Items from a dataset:

::::::::::

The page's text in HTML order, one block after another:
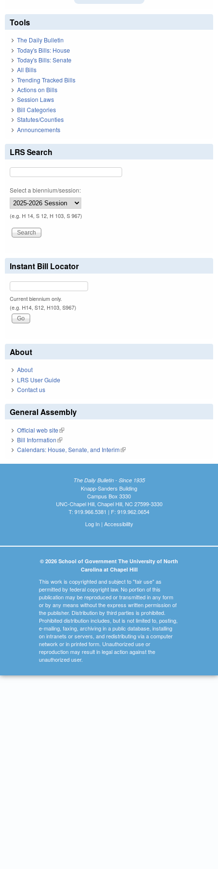
Tools
The Daily Bulletin
Today's Bills: House
Today's Bills: Senate
All Bills
Trending Tracked Bills
Actions on Bills
Session Laws
Bill Categories
Statutes/Counties
Announcements
LRS Search
Select a biennium/session:
(e.g. H 14, S 12, H 103, S 967)
Instant Bill Locator
Current biennium only.
(e.g. H14, S12, H103, S967)
About
About
LRS User Guide
Contact us
General Assembly
Official web site(link is external)
Bill Information(link is external)
Calendars: House, Senate, and Interim(link is external)
The Daily Bulletin - Since 1935
Knapp-Sanders Building
Campus Box 3330
UNC-Chapel Hill, Chapel Hill, NC 27599-3330
T: 919.966.5381 | F: 919.962.0654
Log In| Accessibility
© 2026 School of Government The University of North
Carolina at Chapel Hill
This work is copyrighted and subject to "fair use" as
permitted by federal copyright law. No portion of this
publication may be reproduced or transmitted in any form
or by any means without the express written permission of
the publisher. Distribution by third parties is prohibited.
Prohibited distribution includes, but is not limited to, posting,
e-mailing, faxing, archiving in a public database, installing
on intranets or servers, and redistributing via a computer
network or in printed form. Unauthorized use or
reproduction may result in legal action against the
unauthorized user.

::::::::::

About this exercise: Write out nothing but the lines from the start of the data through the line with "Calendars: House, Senate, and". Leave out the pictures.

Exercise answer:
The page's text in HTML order, one block after another:
Tools
The Daily Bulletin
Today's Bills: House
Today's Bills: Senate
All Bills
Trending Tracked Bills
Actions on Bills
Session Laws
Bill Categories
Statutes/Counties
Announcements
LRS Search
Select a biennium/session:
(e.g. H 14, S 12, H 103, S 967)
Instant Bill Locator
Current biennium only.
(e.g. H14, S12, H103, S967)
About
About
LRS User Guide
Contact us
General Assembly
Official web site(link is external)
Bill Information(link is external)
Calendars: House, Senate, and Interim(link is external)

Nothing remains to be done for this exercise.